Brief as the news was in the papers, it was exciting to know that the battle we had seen and heard was really a decisive fight, and that it was considered won by the English and French—in a rainstorm—as long ago as the 10th, and that the fighting to the east of us had been far more terrible than here.

I suppose long before this our myriads of "special telegraph" men have sent you over details and anecdotes such as we shall never see. We get a meagre "communiqué official" and have to be content with that. It is now and then hard for me, who have been accustomed to something different.

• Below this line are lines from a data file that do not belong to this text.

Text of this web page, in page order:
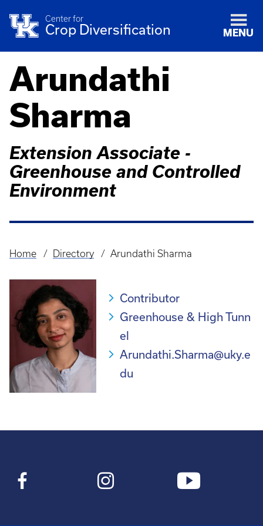
Center for
Crop Diversification MENU
Arundathi
Sharma
Extension Associate -
Greenhouse and Controlled
Environment
Breadcrumb
Home Directory Arundathi Sharma
Contributor
Greenhouse & High Tunn
el
Arundathi.Sharma@uky.e
du
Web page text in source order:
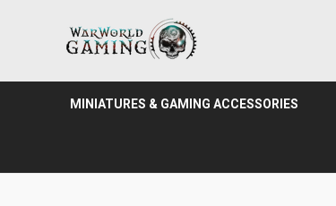
MINIATURES & GAMING ACCESSORIES
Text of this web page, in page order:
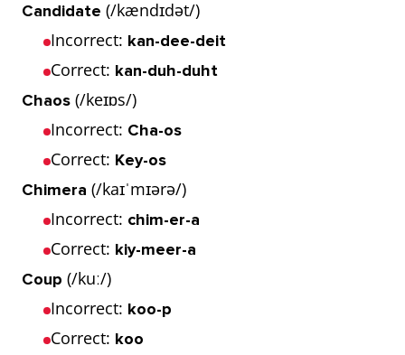
Candidate (/kændɪdət/)
Incorrect: kan-dee-deit
Correct: kan-duh-duht
Chaos (/keɪɒs/)
Incorrect: Cha-os
Correct: Key-os
Chimera (/kaɪˈmɪərə/)
Incorrect: chim-er-a
Correct: kiy-meer-a
Coup (/kuː/)
Incorrect: koo-p
Correct: koo
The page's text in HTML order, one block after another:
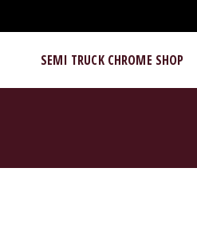
SEMI TRUCK CHROME SHOP
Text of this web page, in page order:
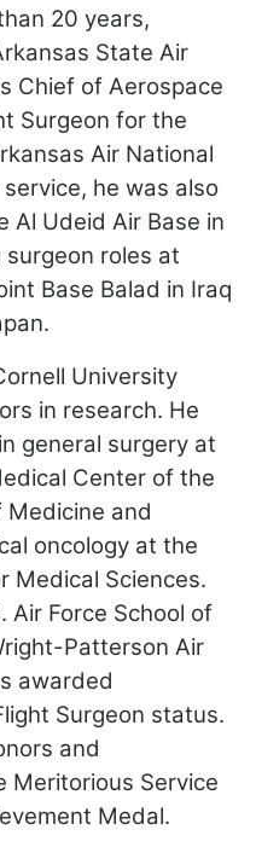
20 years,
State Air
Chief of Aerospace
Surgeon for the
Air National
he was also
Al Udeid Air Base in
roles at
Base Balad in Iraq
University
in research. He
general surgery at
Center of the
Medicine and
oncology at the
Medical Sciences.
Air Force School of
Patterson Air
awarded
Surgeon status.
and
Meritorious Service
Medal.
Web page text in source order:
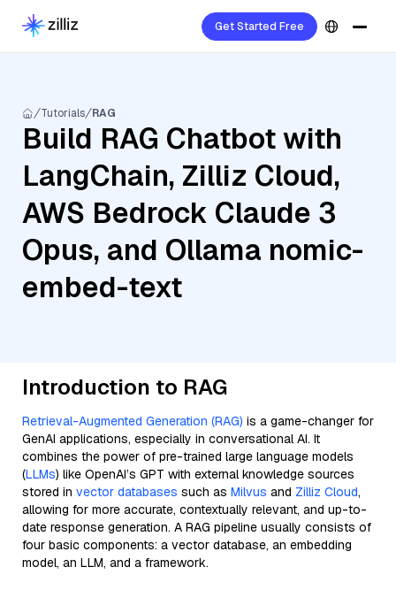
Get Started Free
Tutorials RAG
Build RAG Chatbot with
LangChain, Zilliz Cloud,
AWS Bedrock Claude 3
Opus, and Ollama nomic-
embed-text
Introduction to RAG
Retrieval-Augmented Generation (RAG) is a game-changer for
GenAI applications, especially in conversational AI. It
combines the power of pre-trained large language models
(LLMs) like OpenAI’s GPT with external knowledge sources
stored in vector databases such as Milvus and Zilliz Cloud,
allowing for more accurate, contextually relevant, and up-to-
date response generation. A RAG pipeline usually consists of
four basic components: a vector database, an embedding
model, an LLM, and a framework.
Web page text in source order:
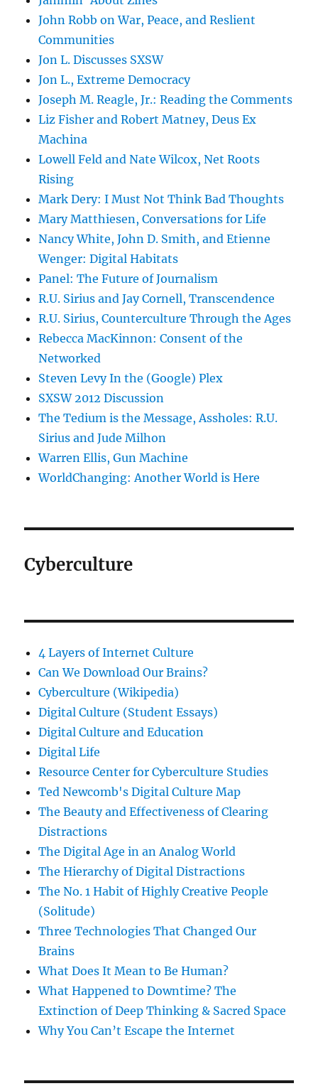
John Robb on War, Peace, and Reslient
Communities
Jon L. Discusses SXSW
Jon L., Extreme Democracy
Joseph M. Reagle, Jr.: Reading the Comments
Liz Fisher and Robert Matney, Deus Ex
Machina
Lowell Feld and Nate Wilcox, Net Roots
Rising
Mark Dery: I Must Not Think Bad Thoughts
Mary Matthiesen, Conversations for Life
Nancy White, John D. Smith, and Etienne
Wenger: Digital Habitats
Panel: The Future of Journalism
R.U. Sirius and Jay Cornell, Transcendence
R.U. Sirius, Counterculture Through the Ages
Rebecca MacKinnon: Consent of the
Networked
Steven Levy In the (Google) Plex
SXSW 2012 Discussion
The Tedium is the Message, Assholes: R.U.
Sirius and Jude Milhon
Warren Ellis, Gun Machine
WorldChanging: Another World is Here
Cyberculture
4 Layers of Internet Culture
Can We Download Our Brains?
Cyberculture (Wikipedia)
Digital Culture (Student Essays)
Digital Culture and Education
Digital Life
Resource Center for Cyberculture Studies
Ted Newcomb's Digital Culture Map
The Beauty and Effectiveness of Clearing
Distractions
The Digital Age in an Analog World
The Hierarchy of Digital Distractions
The No. 1 Habit of Highly Creative People
(Solitude)
Three Technologies That Changed Our
Brains
What Does It Mean to Be Human?
What Happened to Downtime? The
Extinction of Deep Thinking & Sacred Space
Why You Can’t Escape the Internet
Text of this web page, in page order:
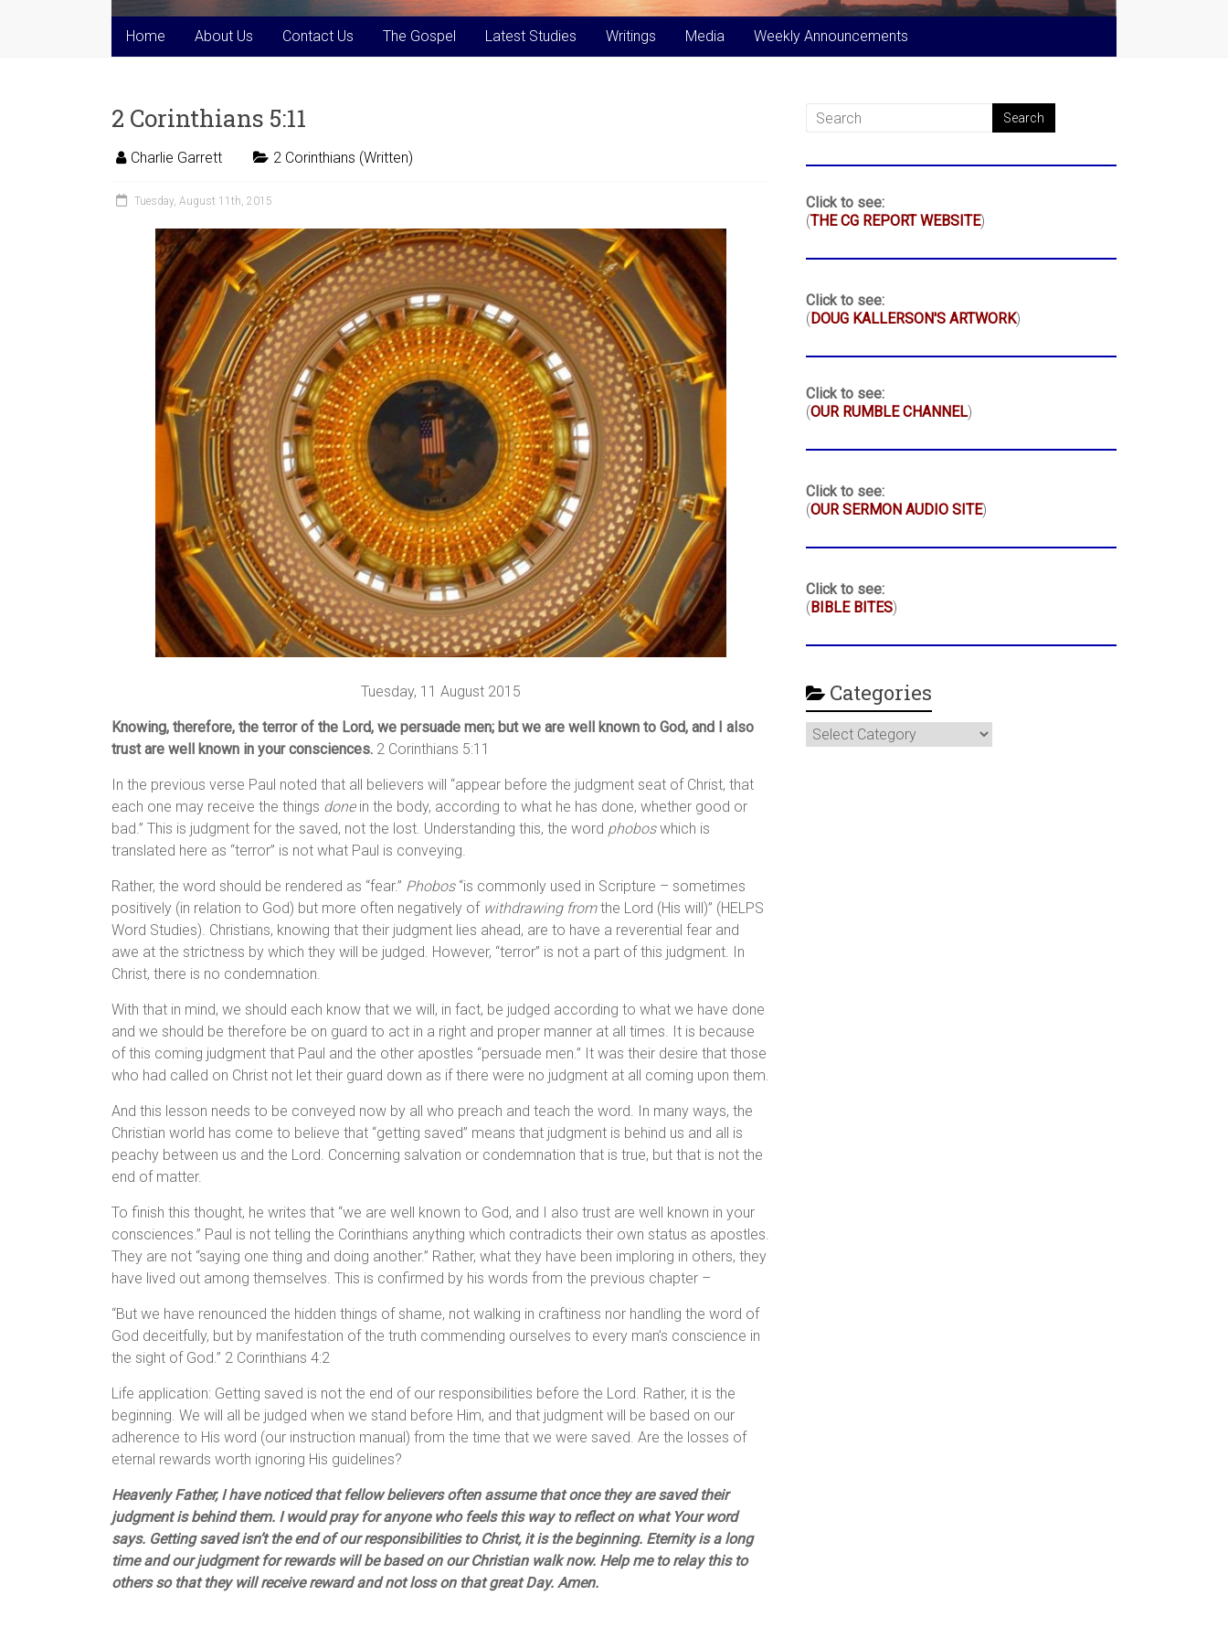
Home About Us Contact Us The Gospel Latest Studies Writings Media Weekly Announcements
2 Corinthians 5:11
Charlie Garrett 2 Corinthians (Written)
Tuesday, August 11th, 2015
Tuesday, 11 August 2015
Knowing, therefore, the terror of the Lord, we persuade men; but we are well known to God, and I also
trust are well known in your consciences. 2 Corinthians 5:11
In the previous verse Paul noted that all believers will “appear before the judgment seat of Christ, that
each one may receive the things donein the body, according to what he has done, whether good or
bad.” This is judgment for the saved, not the lost. Understanding this, the word phoboswhich is
translated here as “terror” is not what Paul is conveying.
Rather, the word should be rendered as “fear.” Phobos“is commonly used in Scripture – sometimes
positively (in relation to God) but more often negatively of withdrawing fromthe Lord (His will)” (HELPS
Word Studies). Christians, knowing that their judgment lies ahead, are to have a reverential fear and
awe at the strictness by which they will be judged. However, “terror” is not a part of this judgment. In
Christ, there is no condemnation.
With that in mind, we should each know that we will, in fact, be judged according to what we have done
and we should be therefore be on guard to act in a right and proper manner at all times. It is because
of this coming judgment that Paul and the other apostles “persuade men.” It was their desire that those
who had called on Christ not let their guard down as if there were no judgment at all coming upon them.
And this lesson needs to be conveyed now by all who preach and teach the word. In many ways, the
Christian world has come to believe that “getting saved” means that judgment is behind us and all is
peachy between us and the Lord. Concerning salvation or condemnation that is true, but that is not the
end of matter.
To finish this thought, he writes that “we are well known to God, and I also trust are well known in your
consciences.” Paul is not telling the Corinthians anything which contradicts their own status as apostles.
They are not “saying one thing and doing another.” Rather, what they have been imploring in others, they
have lived out among themselves. This is confirmed by his words from the previous chapter –
“But we have renounced the hidden things of shame, not walking in craftiness nor handling the word of
God deceitfully, but by manifestation of the truth commending ourselves to every man’s conscience in
the sight of God.” 2 Corinthians 4:2
Life application: Getting saved is not the end of our responsibilities before the Lord. Rather, it is the
beginning. We will all be judged when we stand before Him, and that judgment will be based on our
adherence to His word (our instruction manual) from the time that we were saved. Are the losses of
eternal rewards worth ignoring His guidelines?
Heavenly Father, I have noticed that fellow believers often assume that once they are saved their
judgment is behind them. I would pray for anyone who feels this way to reflect on what Your word
says. Getting saved isn’t the end of our responsibilities to Christ, it is the beginning. Eternity is a long
time and our judgment for rewards will be based on our Christian walk now. Help me to relay this to
others so that they will receive reward and not loss on that great Day. Amen.
Click to see:
(THE CG REPORT WEBSITE)
Click to see:
(DOUG KALLERSON'S ARTWORK)
Click to see:
(OUR RUMBLE CHANNEL)
Click to see:
(OUR SERMON AUDIO SITE)
Click to see:
(BIBLE BITES)
Categories
Categories

None of our shops is open yet. Indeed almost no one has returned to Couilly; and Meaux, they say, is still deserted. Yet I cannot honestly say that I have suffered for anything. I have an abundance of fruit. We have plenty of vegetables in Père's garden. We have milk and eggs. Rabbits and chickens run about in the roads simply asking to be potted. There is no petrol, but I, luckily, had a stock of candles, and I love candlelight—it suits my house better than lamps. It is over a fortnight since we had sugar or butter or coffee. I have tea. I never would have supposed that I could have got along so well and not felt deprived. I suppose we always have too much—I've had the proof. Perhaps had there been anyone with me I should have felt it more. Being alone I did not give it a thought.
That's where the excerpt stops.